What is thus displayed for the public is the great spectacle of Suffering, Defeat, and Justice. Wrestling presents man's suffering with all the amplification of tragic masks. The wrestler who suffers in a hold which is reputedly cruel (an arm-lock, a twisted leg) offers an excessive portrayal of Suffering; like a primitive Pieta, he exhibits for all to see his face, exaggeratedly contorted by an intolerable affliction. It
is obvious, of course, that in wrestling reserve would be out of place, since it is opposed to the voluntary ostentation of the spectacle, to this Exhibition of Suffering which is the very aim of the fight. This is why all the actions which produce suffering are particularly spectacular, like the gesture of a conjuror who holds out his cards clearly to the public. Suffering which appeared without intelligible cause would not be understood; a concealed action that was actually cruel would transgress the unwritten rules of wrestling and would have no more sociological efficacy than a mad or parasitic gesture. On the contrary suffering appears as inflicted with emphasis and conviction, for everyone must not only see that the man suffers, but also and above all understand why he suffers. What wrestlers call a hold, that is, any figure which allows one to immobilize the adversary indefinitely and to have him at one's mercy, has precisely the function of preparing in a conventional, therefore intelligible, fashion the spectacle of suffering, of methodically establishing the conditions of suffering. The inertia of the vanquished allows the (temporary) victor to settle in his cruelty and to convey to the public this terrifying slowness of the torturer who is certain about the outcome of his actions; to grind the face of one's powerless adversary or to scrape his spine with one's fist with a deep and regular movement, or at least to produce the superficial appearance of such gestures: wrestling is the only sport which gives such an externalized image of torture. But here again, only the image is involved in the game, and the spectator does not wish for the actual suffering of the contestant; he only enjoys the perfection of an iconography. It is not true that wrestling is a sadistic spectacle: it is only an intelligible spectacle.
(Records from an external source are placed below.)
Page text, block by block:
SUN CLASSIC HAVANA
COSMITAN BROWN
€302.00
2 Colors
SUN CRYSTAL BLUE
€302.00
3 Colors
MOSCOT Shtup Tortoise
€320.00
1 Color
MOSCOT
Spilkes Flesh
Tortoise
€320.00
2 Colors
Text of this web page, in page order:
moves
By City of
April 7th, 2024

There is another figure, more spectacular still than a hold; it is the forearm smash, this loud slap of the forearm, this embryonic punch with which one clouts the chest of one's adversary, and which is accompanied by a dull noise and the exaggerated sagging of a vanquished body. In the forearm smash, catastrophe is brought to the point of maximum obviousness, so much so that ultimately the gesture appears as no more than a symbol; this is going too far, this is transgressing the moral rules of wrestling, where all signs must be excessively clear, but must not let the intention of clarity be seen. The public then shouts 'He's laying it on!', not because it regrets the absence of real suffering, but because it condemns artifice: as in the theatre, one fails to put the part across as much by an excess of sincerity as by an excess of formalism.